Excerpted records:

○ ○ ○ ○ ○ ○ ○

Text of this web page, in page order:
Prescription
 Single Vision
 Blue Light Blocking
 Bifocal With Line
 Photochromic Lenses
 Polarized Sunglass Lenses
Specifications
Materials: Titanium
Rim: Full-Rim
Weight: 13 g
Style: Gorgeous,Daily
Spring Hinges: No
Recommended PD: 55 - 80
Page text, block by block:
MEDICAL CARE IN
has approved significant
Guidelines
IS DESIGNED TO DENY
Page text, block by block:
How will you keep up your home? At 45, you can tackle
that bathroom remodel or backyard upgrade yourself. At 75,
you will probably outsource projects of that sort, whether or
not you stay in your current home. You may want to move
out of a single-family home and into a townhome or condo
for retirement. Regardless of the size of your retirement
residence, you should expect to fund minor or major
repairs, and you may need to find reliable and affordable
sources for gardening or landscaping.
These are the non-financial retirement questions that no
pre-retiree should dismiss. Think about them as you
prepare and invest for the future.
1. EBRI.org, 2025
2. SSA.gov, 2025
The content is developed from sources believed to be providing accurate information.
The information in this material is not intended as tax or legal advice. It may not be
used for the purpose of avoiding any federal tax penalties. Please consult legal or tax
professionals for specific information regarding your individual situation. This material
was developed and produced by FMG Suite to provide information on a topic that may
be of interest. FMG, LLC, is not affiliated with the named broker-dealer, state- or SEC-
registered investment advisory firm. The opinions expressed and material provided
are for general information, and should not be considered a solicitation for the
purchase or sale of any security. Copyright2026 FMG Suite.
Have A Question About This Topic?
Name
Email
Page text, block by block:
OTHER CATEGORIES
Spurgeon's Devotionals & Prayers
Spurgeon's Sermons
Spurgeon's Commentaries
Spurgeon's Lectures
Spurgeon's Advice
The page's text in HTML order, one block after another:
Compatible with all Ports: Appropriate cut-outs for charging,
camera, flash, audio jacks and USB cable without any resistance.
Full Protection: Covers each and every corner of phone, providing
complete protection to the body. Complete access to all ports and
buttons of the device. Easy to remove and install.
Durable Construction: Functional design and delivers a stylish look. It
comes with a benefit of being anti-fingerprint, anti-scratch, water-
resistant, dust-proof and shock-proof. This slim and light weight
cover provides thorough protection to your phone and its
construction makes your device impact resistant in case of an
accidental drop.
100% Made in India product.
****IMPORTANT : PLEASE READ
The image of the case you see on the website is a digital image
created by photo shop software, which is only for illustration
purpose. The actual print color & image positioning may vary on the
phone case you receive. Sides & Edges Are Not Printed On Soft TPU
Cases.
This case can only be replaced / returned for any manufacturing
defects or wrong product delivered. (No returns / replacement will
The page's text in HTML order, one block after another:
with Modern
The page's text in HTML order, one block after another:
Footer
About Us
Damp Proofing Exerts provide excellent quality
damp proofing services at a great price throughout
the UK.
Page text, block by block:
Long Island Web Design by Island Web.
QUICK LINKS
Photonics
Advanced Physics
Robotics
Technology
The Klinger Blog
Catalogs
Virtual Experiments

○ ○ ○ ○ ○ ○ ○

Task prompt: Go through the entries above and copy out every line that includes the word "information".

Answer space:
The content is developed from sources believed to be providing accurate information.
The information in this material is not intended as tax or legal advice. It may not be
professionals for specific information regarding your individual situation. This material
was developed and produced by FMG Suite to provide information on a topic that may
are for general information, and should not be considered a solicitation for the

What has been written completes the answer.